Agree (Novel topic, task, or application)

Q14 (Reusable insights: The paper provides reusable insights (i.e. the capacity to gain an accurate and deep understanding). Such insights may go beyond the scope of the paper, domain or application, in order to build up consistent knowledge across the MIR community.)

Agree

Q15 (Please explain your assessment of reusable insights in the paper.)

The perceptually motivated approach this work takes could instigate similar research in other problems where hard labels seemingly present a performance ceiling.

Q16 ( Write ONE line (in your own words) with the main take-home message from the paper.)

A conformer-based model using label smoothing and a consonance-based evaluation metric shows strong promise for ACE.

Q17 (This paper is of award-winning quality.)

No

Q19 (Potential to generate discourse: The paper will generate discourse at the ISMIR conference or have a large influence/impact on the future of the ISMIR community.)

Strongly agree

Q20 (Overall evaluation (to be completed before the discussion phase): Please first evaluate before the discussion phase. Keep in mind that minor flaws can be corrected, and should not be a reason to reject a paper. Please familiarize yourself with the reviewer guidelines at https://ismir.net/reviewer-guidelines.)

Weak accept

Q21 (Main review and comments for the authors (to be completed before the discussion phase). Please summarize strengths and weaknesses of the paper. It is essential that you justify the reason for the overall evaluation score in detail. Keep in mind that belittling or sarcastic comments are not appropriate.)

The presented work uses non-binary distance measures to model inter-annotator agreements together with consonance-based label smoothing as a means to train an audio chord estimation (ACE) model. This is interesting and multidimensional work with compelling results that will receive interest from the research community.
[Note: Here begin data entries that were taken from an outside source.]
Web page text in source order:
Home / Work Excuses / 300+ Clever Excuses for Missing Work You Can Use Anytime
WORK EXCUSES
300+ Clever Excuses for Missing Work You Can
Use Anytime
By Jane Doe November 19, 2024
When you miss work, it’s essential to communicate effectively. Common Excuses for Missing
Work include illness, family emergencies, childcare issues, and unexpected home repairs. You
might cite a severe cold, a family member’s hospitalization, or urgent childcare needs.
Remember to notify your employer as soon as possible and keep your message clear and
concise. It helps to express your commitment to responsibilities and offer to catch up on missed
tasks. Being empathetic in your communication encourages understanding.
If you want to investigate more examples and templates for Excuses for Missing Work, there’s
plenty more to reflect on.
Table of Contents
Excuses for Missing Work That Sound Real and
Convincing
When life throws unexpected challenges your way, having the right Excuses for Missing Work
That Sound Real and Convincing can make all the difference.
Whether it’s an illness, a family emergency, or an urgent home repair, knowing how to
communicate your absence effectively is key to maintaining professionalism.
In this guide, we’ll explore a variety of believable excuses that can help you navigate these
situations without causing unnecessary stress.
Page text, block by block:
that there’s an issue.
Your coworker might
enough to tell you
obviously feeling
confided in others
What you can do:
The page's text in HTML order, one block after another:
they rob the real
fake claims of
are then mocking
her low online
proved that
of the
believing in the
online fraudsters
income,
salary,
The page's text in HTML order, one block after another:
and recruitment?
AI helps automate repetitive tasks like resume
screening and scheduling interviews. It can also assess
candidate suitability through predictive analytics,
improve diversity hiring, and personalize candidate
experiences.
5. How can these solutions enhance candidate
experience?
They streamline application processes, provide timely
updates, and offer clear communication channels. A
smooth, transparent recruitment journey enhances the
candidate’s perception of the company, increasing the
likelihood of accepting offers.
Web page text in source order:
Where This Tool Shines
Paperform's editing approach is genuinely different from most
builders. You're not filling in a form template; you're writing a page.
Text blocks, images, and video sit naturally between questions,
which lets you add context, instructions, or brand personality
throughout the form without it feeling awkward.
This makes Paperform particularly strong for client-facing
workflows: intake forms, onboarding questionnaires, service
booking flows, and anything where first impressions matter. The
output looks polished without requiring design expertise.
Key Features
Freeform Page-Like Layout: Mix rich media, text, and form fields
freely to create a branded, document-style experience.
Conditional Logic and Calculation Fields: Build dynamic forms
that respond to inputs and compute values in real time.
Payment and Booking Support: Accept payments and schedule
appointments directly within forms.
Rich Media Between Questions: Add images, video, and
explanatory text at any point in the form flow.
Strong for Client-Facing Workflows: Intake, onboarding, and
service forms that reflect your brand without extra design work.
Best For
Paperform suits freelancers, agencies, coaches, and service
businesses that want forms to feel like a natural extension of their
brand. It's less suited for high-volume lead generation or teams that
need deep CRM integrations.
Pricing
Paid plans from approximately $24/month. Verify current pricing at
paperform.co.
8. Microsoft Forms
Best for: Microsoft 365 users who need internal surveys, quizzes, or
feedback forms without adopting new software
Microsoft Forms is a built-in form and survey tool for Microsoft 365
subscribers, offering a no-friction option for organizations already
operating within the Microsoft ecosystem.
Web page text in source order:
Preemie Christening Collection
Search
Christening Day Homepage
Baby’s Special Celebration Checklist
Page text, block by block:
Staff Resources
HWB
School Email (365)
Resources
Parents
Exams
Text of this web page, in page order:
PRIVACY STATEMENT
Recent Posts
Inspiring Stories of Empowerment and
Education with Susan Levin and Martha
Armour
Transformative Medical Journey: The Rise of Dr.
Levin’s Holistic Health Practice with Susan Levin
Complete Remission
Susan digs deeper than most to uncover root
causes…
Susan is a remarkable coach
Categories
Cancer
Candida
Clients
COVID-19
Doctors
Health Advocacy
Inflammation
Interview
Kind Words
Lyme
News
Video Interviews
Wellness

Authors introduce a perceptually-informed distance metric, in the context of Western music, that models the agreement between annotators in a musically meaningful way. They first define Mechanical Distance which quantifies the magnitude of deviation for each incorrect note from the target chord and by combining it with consonance they arrive at the Mechanical-Consonance metric which weighs each semitone deviation according to its perceptual consonance value. This metric achieves a higher inter-annotator agreement score and has better discriminative ability with respect to random data.

The proposed model contains an acoustic front-end followed by a conformer model which combines CNN and transformer models to capture local and global dependencies. Three fully-connected layers are then used to predict bass, root, and chord pitch class content all from which a symbolic prediction is made after label smoothing where more consonant intervals receive higher similarity scores.

Evaluation is performed on standard datasets which reveal better performance compared to the BTC model. They also provide a simple analysis of the penultimate layer activations with and without consonance smoothing. All in all, the competitive results show the viability of the approach and this work will set a significant benchmark for ACE going forward.

The paper presents a novel approach and provides valuable insights into how to leverage the level of agreement of annotated data and label smoothing in a musically meaningful way toward improving ACE. It is well-written for the most part with strong motivation and literature review however since there are many different issues the paper tackles space seems to be tight. It would be beneficial for the authors to make another pass in order to make space for implementation details and include some additional results as suggested by the reviewers for improving the presentation. Please go through the references and format them properly (e.g. [35], [38]).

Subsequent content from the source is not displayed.